Collected data entries:
──────────────────────────────
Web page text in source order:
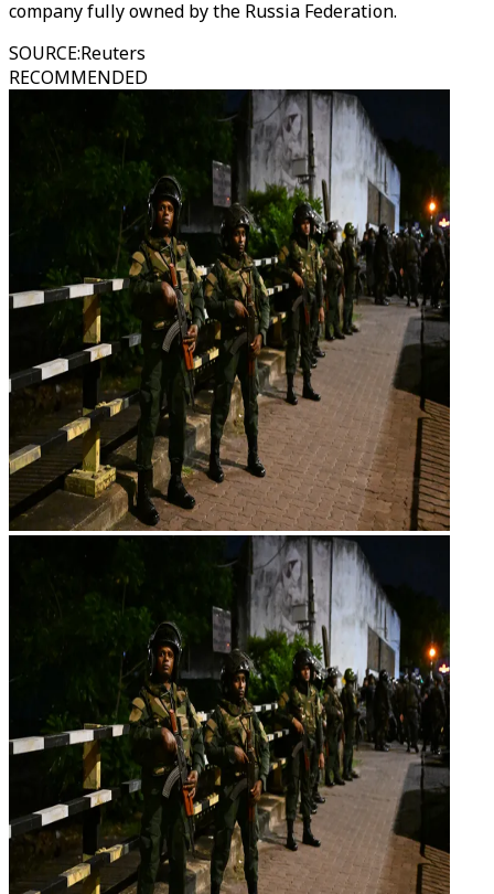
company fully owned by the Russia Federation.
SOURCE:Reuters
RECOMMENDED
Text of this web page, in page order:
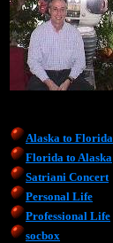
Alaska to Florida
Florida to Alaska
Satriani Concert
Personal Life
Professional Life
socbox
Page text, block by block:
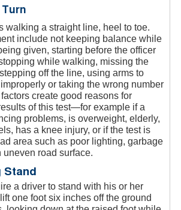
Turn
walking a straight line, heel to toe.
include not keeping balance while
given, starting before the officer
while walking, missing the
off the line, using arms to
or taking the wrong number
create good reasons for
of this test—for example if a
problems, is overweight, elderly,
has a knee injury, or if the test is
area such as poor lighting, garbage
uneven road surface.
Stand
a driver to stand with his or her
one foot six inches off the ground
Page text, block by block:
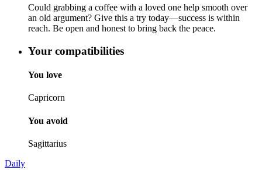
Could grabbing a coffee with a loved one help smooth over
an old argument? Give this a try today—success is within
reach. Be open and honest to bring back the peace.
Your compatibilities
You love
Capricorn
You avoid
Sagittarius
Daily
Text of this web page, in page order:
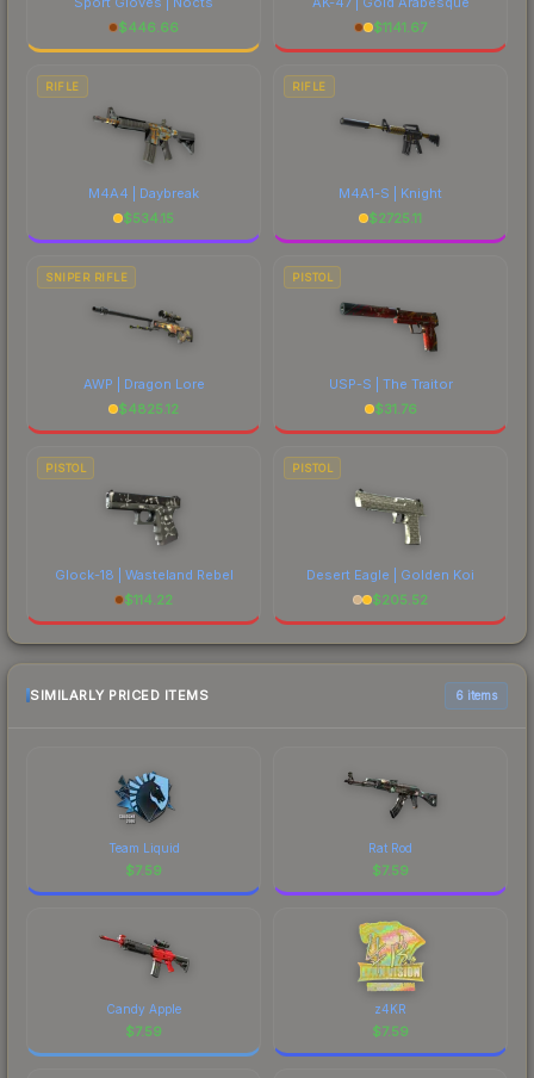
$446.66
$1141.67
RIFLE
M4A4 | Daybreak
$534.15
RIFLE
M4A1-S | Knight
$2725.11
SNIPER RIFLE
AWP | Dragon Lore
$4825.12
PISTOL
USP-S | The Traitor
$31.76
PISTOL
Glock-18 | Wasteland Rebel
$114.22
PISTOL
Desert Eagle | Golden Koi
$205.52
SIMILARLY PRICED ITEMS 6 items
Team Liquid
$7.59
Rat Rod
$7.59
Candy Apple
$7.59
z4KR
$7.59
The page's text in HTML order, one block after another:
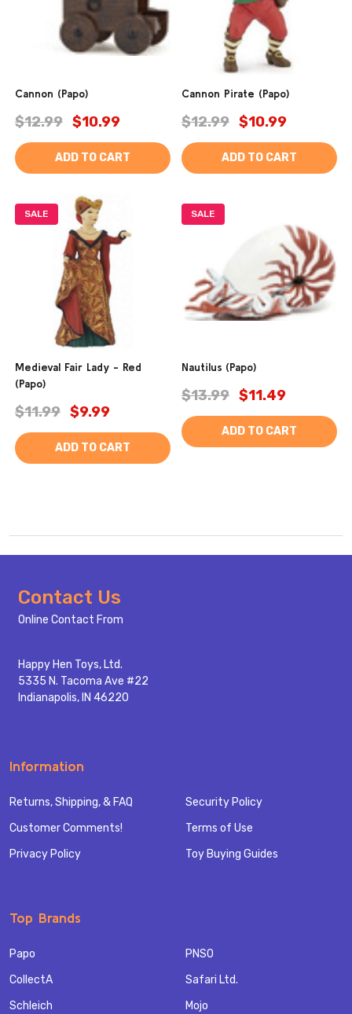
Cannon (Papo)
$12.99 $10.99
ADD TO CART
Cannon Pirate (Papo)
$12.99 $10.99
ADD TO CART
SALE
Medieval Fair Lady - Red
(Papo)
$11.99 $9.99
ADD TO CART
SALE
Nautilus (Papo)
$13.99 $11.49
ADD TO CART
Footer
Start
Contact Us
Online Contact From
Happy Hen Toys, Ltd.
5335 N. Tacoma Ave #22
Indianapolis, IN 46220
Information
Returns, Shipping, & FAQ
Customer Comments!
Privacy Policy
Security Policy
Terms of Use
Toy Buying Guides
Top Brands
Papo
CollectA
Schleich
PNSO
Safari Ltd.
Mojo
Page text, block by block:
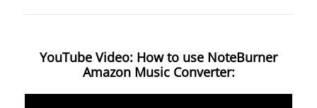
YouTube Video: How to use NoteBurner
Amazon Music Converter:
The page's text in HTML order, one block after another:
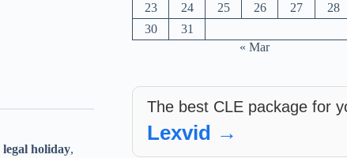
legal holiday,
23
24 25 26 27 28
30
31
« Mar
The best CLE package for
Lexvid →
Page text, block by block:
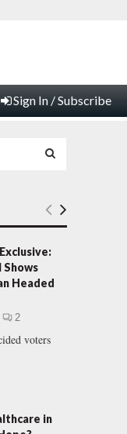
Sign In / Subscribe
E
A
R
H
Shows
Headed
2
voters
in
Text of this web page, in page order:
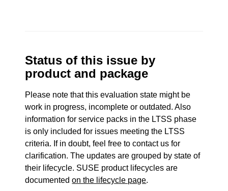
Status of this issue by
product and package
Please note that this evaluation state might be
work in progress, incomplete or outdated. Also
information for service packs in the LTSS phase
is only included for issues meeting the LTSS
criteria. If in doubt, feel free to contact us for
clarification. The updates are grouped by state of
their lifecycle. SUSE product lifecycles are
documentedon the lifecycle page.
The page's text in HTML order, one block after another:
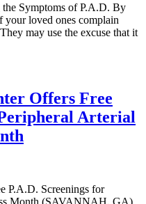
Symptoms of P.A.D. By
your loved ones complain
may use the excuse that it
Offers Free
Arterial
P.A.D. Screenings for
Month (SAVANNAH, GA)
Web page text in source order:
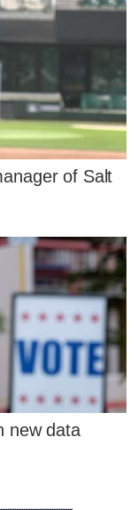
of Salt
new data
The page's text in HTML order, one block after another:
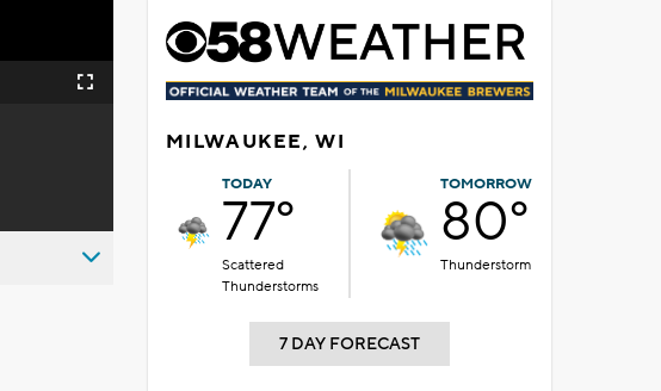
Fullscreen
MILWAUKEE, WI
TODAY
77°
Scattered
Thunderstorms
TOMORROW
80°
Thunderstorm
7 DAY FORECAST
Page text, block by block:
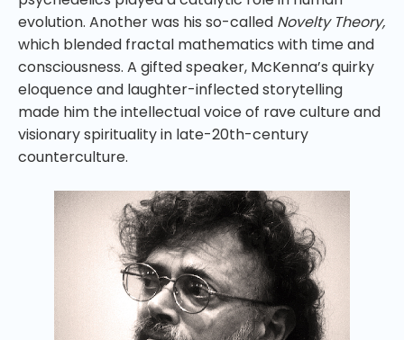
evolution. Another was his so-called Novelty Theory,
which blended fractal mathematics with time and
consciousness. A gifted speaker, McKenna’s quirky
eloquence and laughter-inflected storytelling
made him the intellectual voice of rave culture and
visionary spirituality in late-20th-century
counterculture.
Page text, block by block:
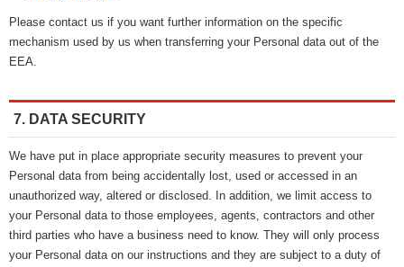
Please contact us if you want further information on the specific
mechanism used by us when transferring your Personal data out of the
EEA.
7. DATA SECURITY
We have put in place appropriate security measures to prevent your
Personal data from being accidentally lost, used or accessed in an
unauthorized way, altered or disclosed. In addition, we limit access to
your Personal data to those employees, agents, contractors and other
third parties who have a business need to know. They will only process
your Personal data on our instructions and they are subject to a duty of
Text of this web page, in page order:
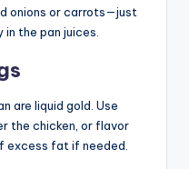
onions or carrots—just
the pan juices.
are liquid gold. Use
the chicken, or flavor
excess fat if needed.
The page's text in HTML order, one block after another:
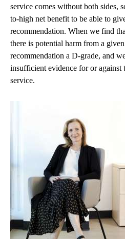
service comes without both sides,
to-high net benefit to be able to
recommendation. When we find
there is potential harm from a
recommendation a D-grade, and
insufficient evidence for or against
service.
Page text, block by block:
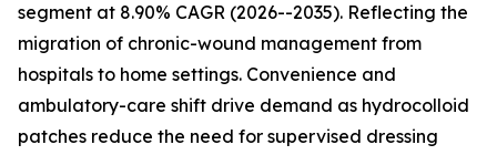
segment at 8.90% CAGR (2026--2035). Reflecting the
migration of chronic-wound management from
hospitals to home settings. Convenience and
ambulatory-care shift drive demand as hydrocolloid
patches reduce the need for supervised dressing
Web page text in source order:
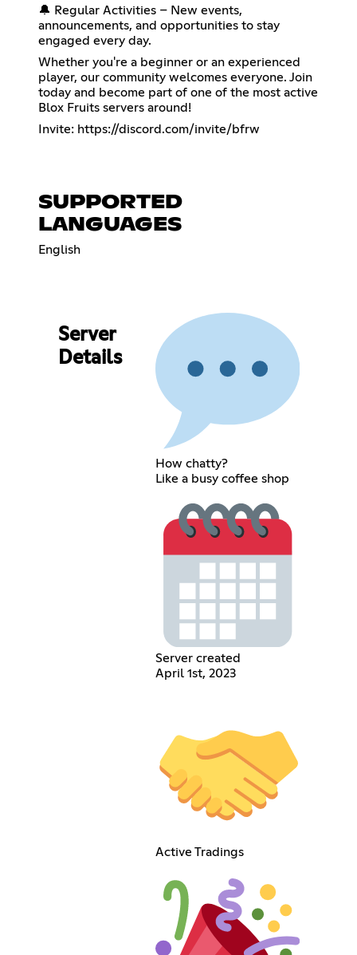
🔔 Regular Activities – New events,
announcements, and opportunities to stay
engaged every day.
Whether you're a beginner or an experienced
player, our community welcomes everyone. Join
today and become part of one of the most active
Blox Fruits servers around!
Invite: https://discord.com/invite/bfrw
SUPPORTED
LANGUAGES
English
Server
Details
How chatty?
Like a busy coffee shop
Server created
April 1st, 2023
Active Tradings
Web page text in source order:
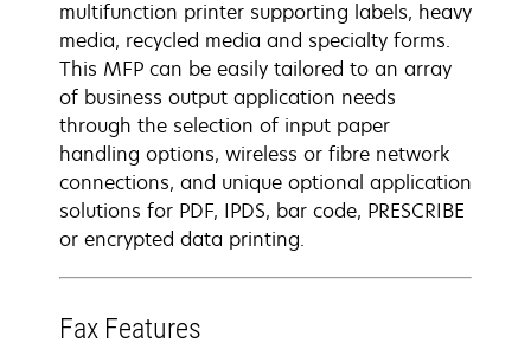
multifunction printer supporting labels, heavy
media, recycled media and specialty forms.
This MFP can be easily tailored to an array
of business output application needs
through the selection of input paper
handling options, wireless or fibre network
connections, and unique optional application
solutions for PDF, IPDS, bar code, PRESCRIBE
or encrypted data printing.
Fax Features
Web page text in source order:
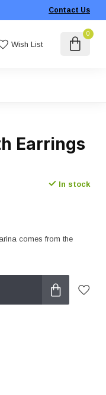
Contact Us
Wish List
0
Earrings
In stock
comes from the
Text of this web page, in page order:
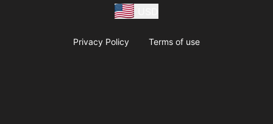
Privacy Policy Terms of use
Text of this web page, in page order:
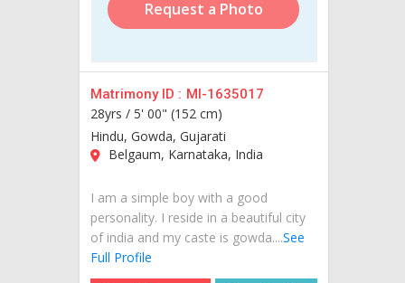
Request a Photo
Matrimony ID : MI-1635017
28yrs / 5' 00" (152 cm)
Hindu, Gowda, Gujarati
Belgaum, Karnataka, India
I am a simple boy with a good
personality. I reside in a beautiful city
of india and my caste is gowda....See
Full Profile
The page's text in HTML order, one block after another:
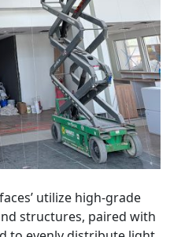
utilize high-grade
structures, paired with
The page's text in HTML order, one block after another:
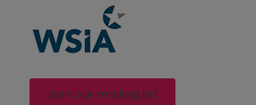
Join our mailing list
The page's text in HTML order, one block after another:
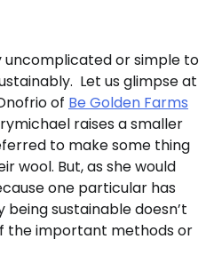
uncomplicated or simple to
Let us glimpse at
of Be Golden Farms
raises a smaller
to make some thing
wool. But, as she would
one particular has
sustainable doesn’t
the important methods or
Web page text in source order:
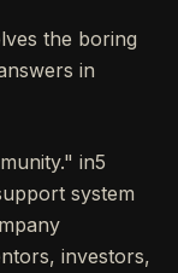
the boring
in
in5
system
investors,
──────────────────────────────
_Exercise directions:_ Return the records above exactly as written, but without any of the pictures.

_Expected answer:_
Web page text in source order:
company fully owned by the Russia Federation.
SOURCE:Reuters
RECOMMENDED
Text of this web page, in page order:
Alaska to Florida
Florida to Alaska
Satriani Concert
Personal Life
Professional Life
socbox
Page text, block by block:
Turn
walking a straight line, heel to toe.
include not keeping balance while
given, starting before the officer
while walking, missing the
off the line, using arms to
or taking the wrong number
create good reasons for
of this test—for example if a
problems, is overweight, elderly,
has a knee injury, or if the test is
area such as poor lighting, garbage
uneven road surface.
Stand
a driver to stand with his or her
one foot six inches off the ground
Page text, block by block:
Could grabbing a coffee with a loved one help smooth over
an old argument? Give this a try today—success is within
reach. Be open and honest to bring back the peace.
Your compatibilities
You love
Capricorn
You avoid
Sagittarius
Daily
Text of this web page, in page order:
$446.66
$1141.67
RIFLE
M4A4 | Daybreak
$534.15
RIFLE
M4A1-S | Knight
$2725.11
SNIPER RIFLE
AWP | Dragon Lore
$4825.12
PISTOL
USP-S | The Traitor
$31.76
PISTOL
Glock-18 | Wasteland Rebel
$114.22
PISTOL
Desert Eagle | Golden Koi
$205.52
SIMILARLY PRICED ITEMS 6 items
Team Liquid
$7.59
Rat Rod
$7.59
Candy Apple
$7.59
z4KR
$7.59
The page's text in HTML order, one block after another:
Cannon (Papo)
$12.99 $10.99
ADD TO CART
Cannon Pirate (Papo)
$12.99 $10.99
ADD TO CART
SALE
Medieval Fair Lady - Red
(Papo)
$11.99 $9.99
ADD TO CART
SALE
Nautilus (Papo)
$13.99 $11.49
ADD TO CART
Footer
Start
Contact Us
Online Contact From
Happy Hen Toys, Ltd.
5335 N. Tacoma Ave #22
Indianapolis, IN 46220
Information
Returns, Shipping, & FAQ
Customer Comments!
Privacy Policy
Security Policy
Terms of Use
Toy Buying Guides
Top Brands
Papo
CollectA
Schleich
PNSO
Safari Ltd.
Mojo
Page text, block by block:
YouTube Video: How to use NoteBurner
Amazon Music Converter:
The page's text in HTML order, one block after another:
legal holiday,
23
24 25 26 27 28
30
31
« Mar
The best CLE package for
Lexvid →
Page text, block by block:
Sign In / Subscribe
E
A
R
H
Shows
Headed
2
voters
in
Text of this web page, in page order:
Status of this issue by
product and package
Please note that this evaluation state might be
work in progress, incomplete or outdated. Also
information for service packs in the LTSS phase
is only included for issues meeting the LTSS
criteria. If in doubt, feel free to contact us for
clarification. The updates are grouped by state of
their lifecycle. SUSE product lifecycles are
documentedon the lifecycle page.
The page's text in HTML order, one block after another:
Symptoms of P.A.D. By
your loved ones complain
may use the excuse that it
Offers Free
Arterial
P.A.D. Screenings for
Month (SAVANNAH, GA)
Web page text in source order:
of Salt
new data
The page's text in HTML order, one block after another:
Fullscreen
MILWAUKEE, WI
TODAY
77°
Scattered
Thunderstorms
TOMORROW
80°
Thunderstorm
7 DAY FORECAST
Page text, block by block:
evolution. Another was his so-called Novelty Theory,
which blended fractal mathematics with time and
consciousness. A gifted speaker, McKenna’s quirky
eloquence and laughter-inflected storytelling
made him the intellectual voice of rave culture and
visionary spirituality in late-20th-century
counterculture.
Page text, block by block:
Please contact us if you want further information on the specific
mechanism used by us when transferring your Personal data out of the
EEA.
7. DATA SECURITY
We have put in place appropriate security measures to prevent your
Personal data from being accidentally lost, used or accessed in an
unauthorized way, altered or disclosed. In addition, we limit access to
your Personal data to those employees, agents, contractors and other
third parties who have a business need to know. They will only process
your Personal data on our instructions and they are subject to a duty of
Text of this web page, in page order:
onions or carrots—just
the pan juices.
are liquid gold. Use
the chicken, or flavor
excess fat if needed.
The page's text in HTML order, one block after another:
service comes without both sides,
to-high net benefit to be able to
recommendation. When we find
there is potential harm from a
recommendation a D-grade, and
insufficient evidence for or against
service.
Page text, block by block:
segment at 8.90% CAGR (2026--2035). Reflecting the
migration of chronic-wound management from
hospitals to home settings. Convenience and
ambulatory-care shift drive demand as hydrocolloid
patches reduce the need for supervised dressing
Web page text in source order:
🔔 Regular Activities – New events,
announcements, and opportunities to stay
engaged every day.
Whether you're a beginner or an experienced
player, our community welcomes everyone. Join
today and become part of one of the most active
Blox Fruits servers around!
Invite: https://discord.com/invite/bfrw
SUPPORTED
LANGUAGES
English
Server
Details
How chatty?
Like a busy coffee shop
Server created
April 1st, 2023
Active Tradings
Web page text in source order:
multifunction printer supporting labels, heavy
media, recycled media and specialty forms.
This MFP can be easily tailored to an array
of business output application needs
through the selection of input paper
handling options, wireless or fibre network
connections, and unique optional application
solutions for PDF, IPDS, bar code, PRESCRIBE
or encrypted data printing.
Fax Features
Web page text in source order:
Contact Us
Wish List
0
Earrings
In stock
comes from the
Text of this web page, in page order:
Privacy Policy Terms of use
Text of this web page, in page order:
Request a Photo
Matrimony ID : MI-1635017
28yrs / 5' 00" (152 cm)
Hindu, Gowda, Gujarati
Belgaum, Karnataka, India
I am a simple boy with a good
personality. I reside in a beautiful city
of india and my caste is gowda....See
Full Profile
The page's text in HTML order, one block after another:
utilize high-grade
structures, paired with
The page's text in HTML order, one block after another:
Join our mailing list
The page's text in HTML order, one block after another:
uncomplicated or simple to
Let us glimpse at
of Be Golden Farms
raises a smaller
to make some thing
wool. But, as she would
one particular has
sustainable doesn’t
the important methods or
Web page text in source order:
the boring
in
in5
system
investors,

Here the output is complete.